Sunday, March 16, 2014

Honey Fried Chicken

March 9, 2014

Honey Fried Chicken
Skillet Corn Bread
Fruit Salad
Brekle's Brown Ale/Vella Merlot

Honey Fried Chicken from Cook's Country 
Southern-Style Skillet Corn Bread from Cook's Country

After a couple of busy weekends where I chose quick, simple meals to cook for Sunday Dinner, I was able to spend a little more time in the kitchen. I had been wanting to try my hand at frying chicken using my recently acquired tools for deep frying. I had recently seen an episode of Cook's Country on TV featuring a recipe for Honey Fried Chicken and so chose to give it a go.

While there was nothing particularly difficult about making the chicken the process did involve many steps and created many dishes to wash.  And oil to discard. I was in the kitchen for 2 to 2½ hours total making this meal. To save a little money, I purchased a whole chicken and broke it down myself.  The breasts, which I removed from the bones, were cut in half so all the pieces of chicken were about the same size. I discarded the wing tips but kept the drumettes. The chicken pieces were brined, coated with corn starch, then dipped in a batter. They were then fried twice; similar to the method used to make french fries they were first par-fried, then allowed to sit while the oil reheated, then cooked again. Finally they were dipped in a glaze made with honey and hot sauce, a combination of Topatío and Siracha because the bottle of Topatío was empty.

The chicken was really good. I took the temperature of one piece and then timed the cooking of everything else. The dark meat was just right, hot and juicy, though the white meat was a little over done. The outside was very crisp, providing a satisfying snappy crunch when you bit into it. The glaze provided just a hint of heat to complement the sweetness of the honey, but more than that it imparted a nice flavor to the dish.

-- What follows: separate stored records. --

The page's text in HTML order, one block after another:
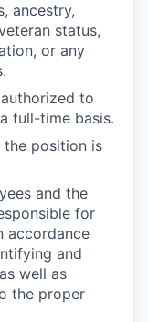
ancestry,
status,
or any
to
full-time basis.
position is
and the
for
accordance
and
well as
the proper
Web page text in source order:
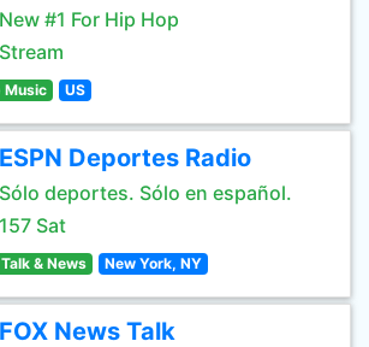
New #1 For Hip Hop
Stream
Music US
ESPN Deportes Radio
Sólo deportes. Sólo en español.
157 Sat
& News New York, NY
FOX News Talk
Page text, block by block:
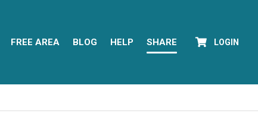
FREE AREA BLOG HELP SHARE LOGIN
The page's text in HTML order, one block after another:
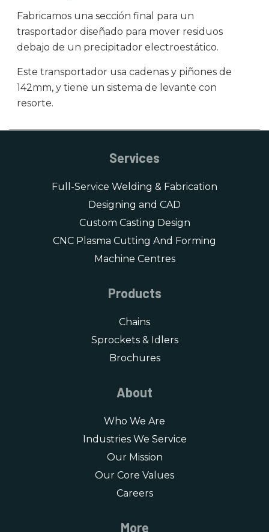
Fabricamos una sección final para un
trasportador diseñado para mover residuos
debajo de un precipitador electroestático.
Este transportador usa cadenas y piñones de
142mm, y tiene un sistema de levante con
resorte.
Services
Full-Service Welding & Fabrication
Designing and CAD
Custom Casting Design
CNC Plasma Cutting And Forming
Machine Centres
Products
Chains
Sprockets & Idlers
Brochures
About
Who We Are
Industries We Service
Our Mission
Our Core Values
Careers
More
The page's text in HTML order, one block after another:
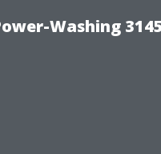
Washing
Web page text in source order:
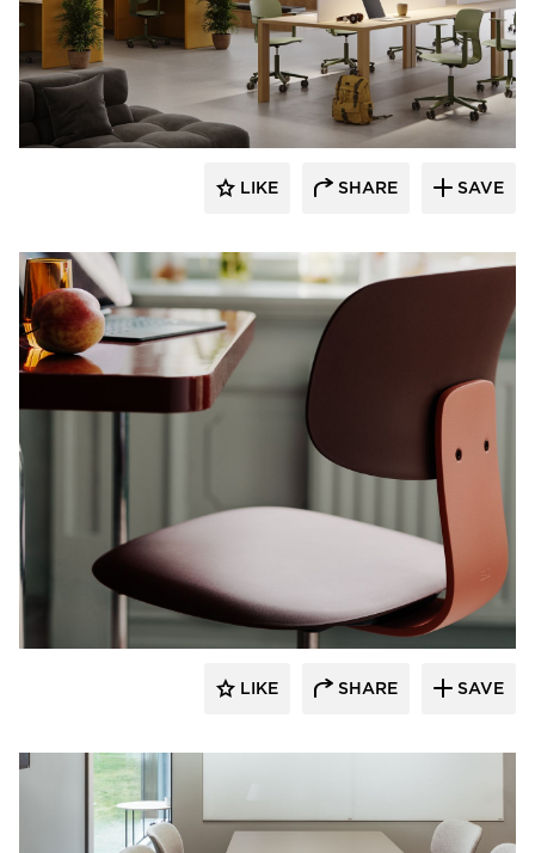
9to5 Seating
LIKE SHARE SAVE
9to5 Seating
LIKE SHARE SAVE
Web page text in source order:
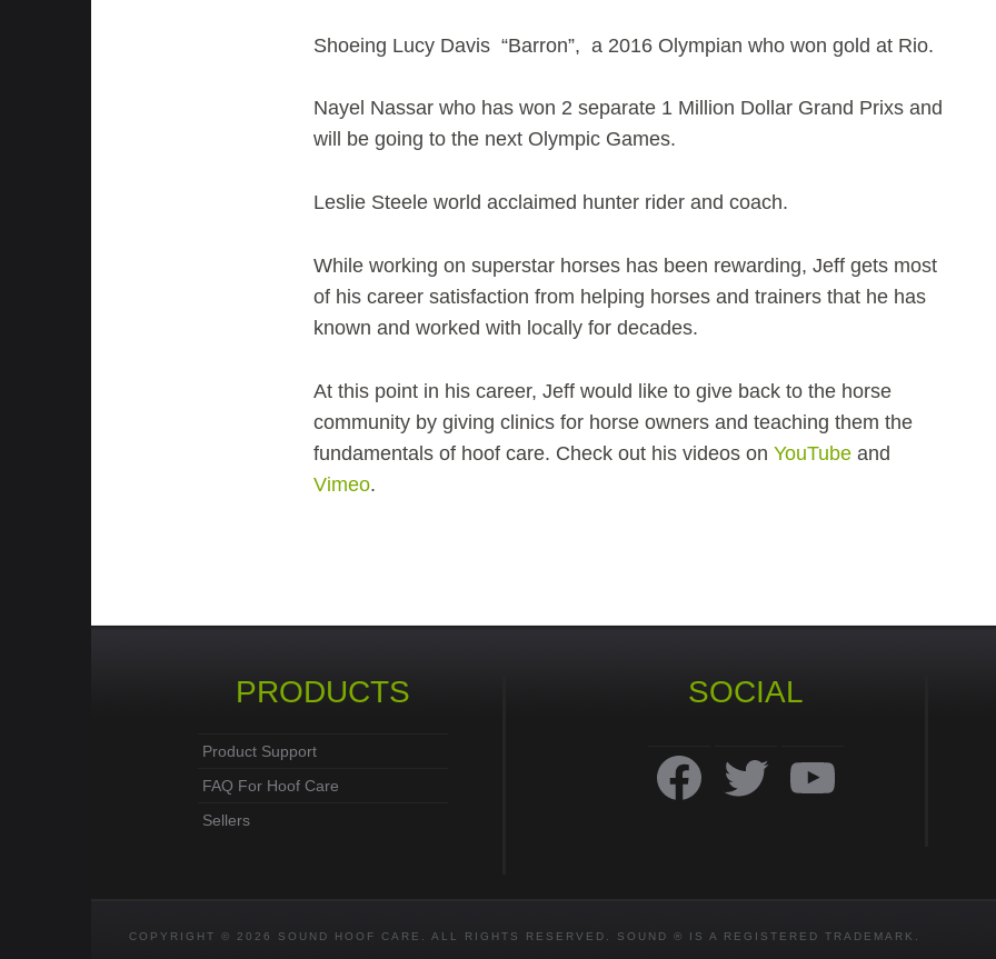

To go along with the chicken I made a savory, southern-style corn bread which uses no sugar or flour. This contrasts with the more cake-like northern style. Diane prefers the latter while I prefer the former. Finally, I made a simple fruit salad including blueberries, apple, naval orange (which, curiously, was the color of a ruby grapefruit), banana, and purple grapes.

Fried chicken is one of those foods that is almost better leftover than when fresh. It can be eaten hot or cold and so is suitable to take to work for lunch. We didn't do that, however. We reheated it in a 200° oven and had it for supper. The skin was no longer shatteringly crisp but the chicken was still very good to eat.